Nell’edizione odierna di Tuttosport, Guido Vaciago, prende in esame il caso “Spinelli”, anche alla luce delle recenti scoperte realtive alle segnalazioni (i baffi) disattese dal Tenente Colonnello Auricchio, ma ritenute rilevanti dagli uomini della sua squadra.

Aldo Spinelli, presidente del Livorno, è un testimone, ritenuto importante dagli inquirenti, chiamato a confermare l’esistenza della famosa “combriccola romana”, che avrebbe avuto la funzione di agevolare le squadre legate in qualche modo alla Gea. Il processo Gea si è chiuso con l’assoluzione degli imputati dall’accusa di associazione a delinquere e la famosa teoria della “combriccola romana” è stata smontata nell’aula 216 del tribunale di Napoli.

Ebbene, anche alcune telefonate, intercettate dai carabinieri di Via Inselci, tra Aldo Spinelli e l’ex designatore Paolo Bergamo, erano state classificate come rilevanti (doppio baffo giallo) e rilevantissime (triplo baffo rosso), ma scomparse nelle informative.

Le telefonate:
telefonata progressivo n. 14804 del 03.01.2005 ore 16.32; telefonata progressivo n. 22098 del 24.01.2005 ore 21.48;
telefonata progressivo n. 33566 del 08.03.2005 ore 12.21; telefonata progressivo n. 34879 del 15.03.2005 ore 10.39; telefonata progressivo n. 44144 del 05.05.2005 ore 17.16.

Come in precedenza per le intercettazioni di Facchetti e Moratti, anche per quelle di Aldo Spinelli, Tuttosport evidenzia come la rilevanza data dai carabinieri della squadra di Auricchio, sia in linea con le conclusioni di Palazzi (quella presenti nella sua relazione) che le valuta come passibili di illecito sportivo, il famoso articolo 6: «appare presentare notevoli e molteplici profili di rilievo disciplinare», per la «sussistenza di frequenti e confidenziali contatti tra il presidente della società Aldo Spinelli e il designatore arbitrale Paolo Bergamo, nel corso dei quali il primo non si limita a esprimere giudizi positivi o negativi nei confronti del direttore di gara che ha diretto la partita del Livorno, ma pretende garanzie con riferimento alle designazioni dell’arbitro per le partite successive».

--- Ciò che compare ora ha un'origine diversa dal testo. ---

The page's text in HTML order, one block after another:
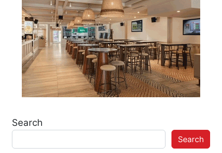
Search
Search
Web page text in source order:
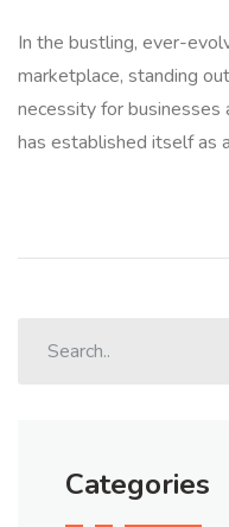
In the bustling, ever-
marketplace, standing
necessity for businesses
has established itself as
Categories

Ci chiediamo, ancora una volta, il perché furono ignorate queste segnalazioni, ma la risposta è scontata. E’ chiaro oramai che l’indagine di calciopoli, fu condotta e mirata per colpire la Juventus e i suoi ex amministratori, ed è chiaro che per avere un minimo di credibilità, c’era bisogno di testimoni attendibili (ora non più). Rendere note queste intercettazioni e la loro gravità, significava non solo dover fare a meno di un testimone prezioso, ma allungare la lista degli imputati.

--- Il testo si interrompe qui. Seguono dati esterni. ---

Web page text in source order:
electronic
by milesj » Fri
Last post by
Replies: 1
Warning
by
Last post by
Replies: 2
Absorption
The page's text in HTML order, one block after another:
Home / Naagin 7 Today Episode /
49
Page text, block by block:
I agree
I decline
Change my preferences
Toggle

Quello di Aldo Spinelli non è un caso isolato ma significativo per sconfessare ancora una volta un teorema accusatorio minato oggi in ogni suo aspetto e che contemporaneamente fa perdere credibilità ad uno dei principali testimoni, mettendo ancora una volta sotto accusa le indagini del tenente colonnello Auricchio.

Auricchio, attuale capo di gabinetto del neo sindaco di Napoli è in silenzio e non risponde alle accuse. Stessa strada scelta anche da Narducci, pm nel processo penale di calciopoli, ora assessore alla sicurezza del Comune partenopeo. Silenzio che stride con le dichiarazioni rese ai media nel 2006 da parte dei due p.m. Narducci e Beatrice, che hanno contributo a dare rilievo mediatico alla sola accusa.

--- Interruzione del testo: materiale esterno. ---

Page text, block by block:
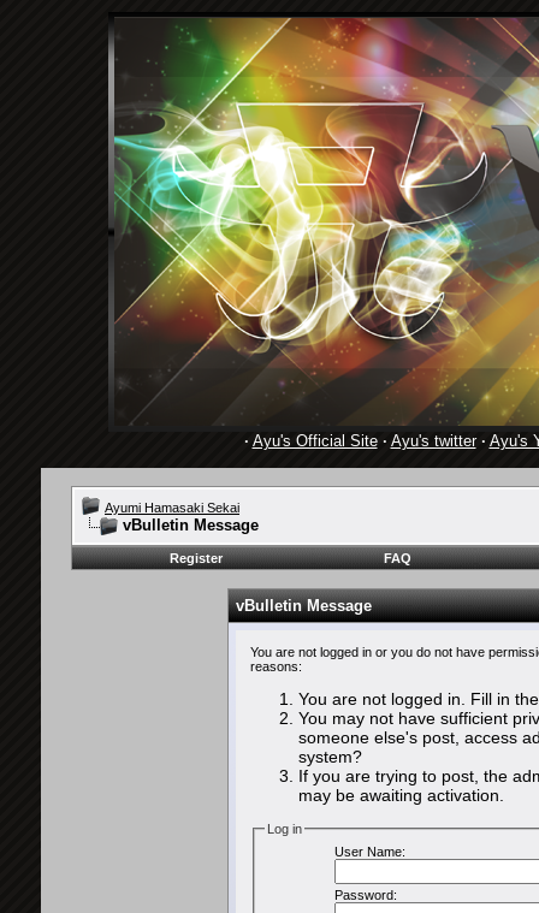
· Ayu's Official Site· Ayu's twitter· Ayu's
Ayumi Hamasaki Sekai
vBulletin Message
Register FAQ
vBulletin Message
You are not logged in or you do not have
reasons:
You are not logged in. Fill in
You may not have sufficient
someone else's post, access
system?
If you are trying to post, the
may be awaiting activation.
Log in
User Name:
Password:

Davanti a questa realtà e all’incompetenza dichiarata dal Consiglio Federale, in presenza di situazioni che rendono chiaro come alcune società hanno tratto vantaggio e goduto di privilegi evidenti, a discapito della Juventus e delle altre squadre penalizzate nel 2006, quello che il governo del calcio dovrebbe fare è almeno garantire giustizia. Dovrebbe, ma in realtà, le intenzioni sembrano essere altre.
Questa volta per bocca del presidente Beretta, la volontà espressa sembra quella di chi vuole chiudere tutto a tarallucci e vino: «C'è solo da convincere Andrea Agnelli e i tifosi juventini che ancora ieri rivendicavano i due scudetti tolti dalla sentenza di sei anni fa che e' giusta la prescrizione per l'Inter. E' una discussione che va fatta dalle società e con le società della serie A. » .

Dichiarazioni che si sommano a quelle di Abete, sempre più cerchiobottista, che spera sempre in un accordo e dichiara: «D'altra parte, Inter e Juve portano avanti delle politiche condivise sul versante dei diritti televisivi, sul versante della costituzione della Lega di Serie A; ci sono delle dialettiche forti in termini di posizionamento rispetto alle vicende del 2006, però mi sembra ci sia anche una consonanza d'intenti fra queste società su tante aree». Intenti comuni che dovrebbero mettere una pietra sopra a calciopoli e dare un calcio alla giustizia.

Mi domando: questi uomini, possono ancora garantire qualcosa?